Dyslipidemia The dyslipidemia found in individuals who have the MetS consists of an aggregate of lipoprotein abnormalities that include: elevated serum triglyceride and apolipoprotein B (Apo B), low concentration of high-density lipoprotein (HDL)
cholesterol, and increased number of small dense low-density lipoprotein (LDL) particles and small HDL particles. All of these abnormalities are independently atherogenic16,22–24. Inflammation and prothrombotic markers Individuals who have characteristics of MetS commonly manifest a
proinflammatory and prothrombotic state. This is evidence by elevated levels of Creactive protein25, interleukin-6, and plasminogen activator inhibitor-1 (PAI-1)26. Studies have shown a linear relation between the number of the MetS components and the level of C-reactive protein20. Inflammatory and prothrombotic markers are known to be associated with an increased risk of subsequent CVD27. Risk assessment for future development of atherosclerotic cardiovascular disease (ASCVD) in individuals who have the metabolic syndrome To reduce the lifetime risk of ASCVD, all individuals found to have the MetS deserve a comprehensive global risk assessment and long-term monitoring18. Individuals who have clinical ASCVD (eg, CHD, stroke, or peripheral artery disease [PAD]) or who have diabetes belong in a high-risk category and should be treated more aggressively with risk factor-targeted pharmacotherapy, in addition to lifestyle intervention to significantly reduce morbidity and mortality. Recommendations from ATP-III and the 2006 American College of Cardiology (ACC)/American Heart Association (AHA) guidelines on secondary prevention should be followed in this risk Category19,28-29. Clinical implications of diagnosing the metabolic syndrome Any single risk factor can produce cumulative damage and increase morbidity and mortality if left untreated for long-term, however, the MetS carries an increased relative risk for CVD in the short and long term. A diagnosis of the MetS emphasizes the importance of risk factor modification through lifestyle changes. These interventions should focus on weight reduction, increased physical activity, an anti-atherogenic diet, and smoking cessation. Unfortunately, lifestyle intervention is often neglected in daily
practice. Studies demonstrated that increased obesity reduces the beneficial effect of other risk-reduction strategies30. Institution of lifestyle interventions helps to lessen the impact of each metabolic risk factor on an individual at every stage, but particularly in early phases, and slows the subsequent development of CVD. As stated earlier, identification of individuals who have the MetS is aimed at long-term risk reduction primarily through lifestyle modification. Incorporating the diagnosis of the MetS into routine clinical practice may serve as a ‘‘teachable moment,’’ in which health care providers can help patients understand their true lifetime risk profile, and motivate them to adopt lifestyle changes that promote health and longevity.

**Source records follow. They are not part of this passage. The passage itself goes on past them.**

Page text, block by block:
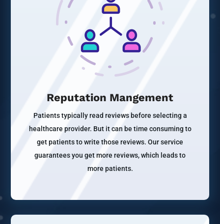
Reputation Mangement
Patients typically read reviews before selecting a
healthcare provider. But it can be time consuming to
get patients to write those reviews. Our service
guarantees you get more reviews, which leads to
more patients.
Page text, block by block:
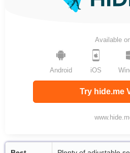
Available
Android iOS
Try hide.me
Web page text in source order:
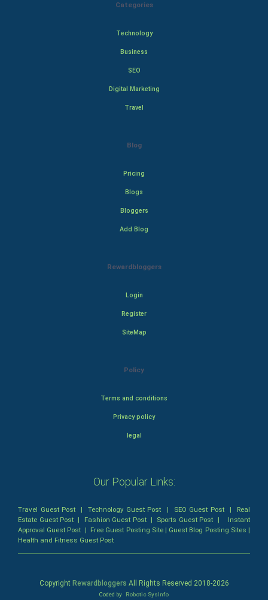
Categories
Technology
Business
SEO
Digital Marketing
Travel
Blog
Pricing
Blogs
Bloggers
Add Blog
Rewardbloggers
Login
Register
SiteMap
Policy
Terms and conditions
Privacy policy
legal
Our Popular Links:
Travel Guest Post |Technology Guest Post | SEO Guest Post| Real
Estate Guest Post | Fashion Guest Post| Sports Guest Post | Instant
Approval Guest Post | Free Guest Posting Site| Guest Blog Posting Sites |
Health and Fitness Guest Post
Copyright Rewardbloggers All Rights Reserved 2018-2026
Coded by Robotic SysInfo
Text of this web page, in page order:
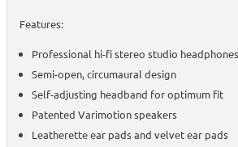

CVD remains the most widespread health care problem of the world. Recently, the MetS has received an increasing amount of attention because of the growing prevalence of obesity and its association with heart disease. Longitudinal observational studies have confirmed that the MetS is a risk factor for the subsequent development of CVD and mortality. Identifying patients who have MetS may enhance the clinical management of individuals who have various risk factors.
Although the scientific basis for the MetS is still debated, its clinical value in identifying individuals who have a compilation of risk factors who are at an increased risk for CVD is undisputed. The patients who have the MetS, longterm management of each risk factor is essential. The lifetime risk for CVD with MetS is higher than expected in untreated patients. Lifestyle intervention is fundamental and should be introduced, maintained, and reinforced in all individuals. Pharmacotherapy, targeting individual risk factors, should be guided by global risk assessment and accepted treatment guidelines.